Creating a SAS Format from a Data Set

Xianhua Zeng — 2015-05-08T21:01:00+00:00

SAS Formats are useful to the SAS programmer. They are usually used to map one value into another. We can create a format from a data set. The most common way to create a format is use PROC FORMAT. The picture below is an example of a data set with two columns, analysis visit and analysis visit number.

This post will illustrate four different methods to create a format called $visit from this data set.

CALL EXECUTE

data _null_;
    set demo end=eof;
    if _n_=1 then call execute('proc format; value visit');
    call execute(cats(AVISITN)||' = '||quote(cats(AVISIT)));
    if eof then call execute('; run;');
run;

Macro variable

proc sql noprint;
    select catx(' = ', cats(AVISITN), quote(cats(AVISIT))) into :fmtlst separated by ' '
        from demo
        order by AVISITN;
quit;

proc format;
    value visit
    &fmtlst;
run;

CNTLIN= option

proc sql;
    create table fmt as
        select distinct 'visit' as FMTNAME
             , AVISITN as START
             , cats(AVISIT) as label
        from demo
        order by AVISITN
        ;
quit;

proc format library=work cntlin=fmt;
run;

FILENAME

proc sql;
    create table fmt as
        select distinct AVISITN
             , quote(cats(AVISIT)) as AVISIT
        from demo
        order by AVISITN
        ;
quit;

/*Write the generated code to a temporary file*/
filename code temp;
data _null_;
    file code;
    set fmt;
    if _n_=1 then put +4 'value visit';
    put +14 AVISITN ' = ' AVISIT;
run;

proc format;
    %inc code / source2;
    ;
run;

Splitting a String Using Perl Regular Expression

Xianhua Zeng — 2015-05-01T20:59:00+00:00

In SDTM domains, all character variables are limited to a maximum of 200 characters due to FDA requiring datasets in SAS v5 transport format.

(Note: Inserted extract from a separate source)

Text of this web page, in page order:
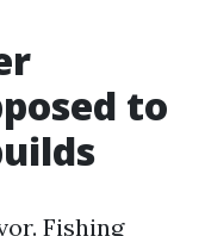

Text more than 200 characters long should be stored as a record in the SUPP–dataset. To improve readability the text should be split between words not just broken the text into 200-character. In this post, I’ll introduce a method using regular expression. Syntax: PRXCHANGE (regular-expression-id|perl-regular-expression, times, source). Example:

VAR=prxchange('s/(.{1,200})([\s]|$)/\1~/', -1, cats(VAR));

Regular expression visualization by Regexper:

Here’s a brief explanation. Expression looks at character 201 – if it’s a space, the split character is inserting. Otherwise, it locates the position of the rightmost breaking character and inserts a split character. The process is repeated on the remaining characters in the string until the end of the variable VAR. And finally we can use SCAN function to extract individual words from the variable based on the delimiter (~), and each chunk is assigned to a new variable.

Clinical SAS Programming

Xianhua Zeng — 2015-04-19T21:02:00+00:00

Clinical SAS Programming, A blog about SAS clinical trail programming. My inspiration to write this blog is to explore and share my knowledge on SAS.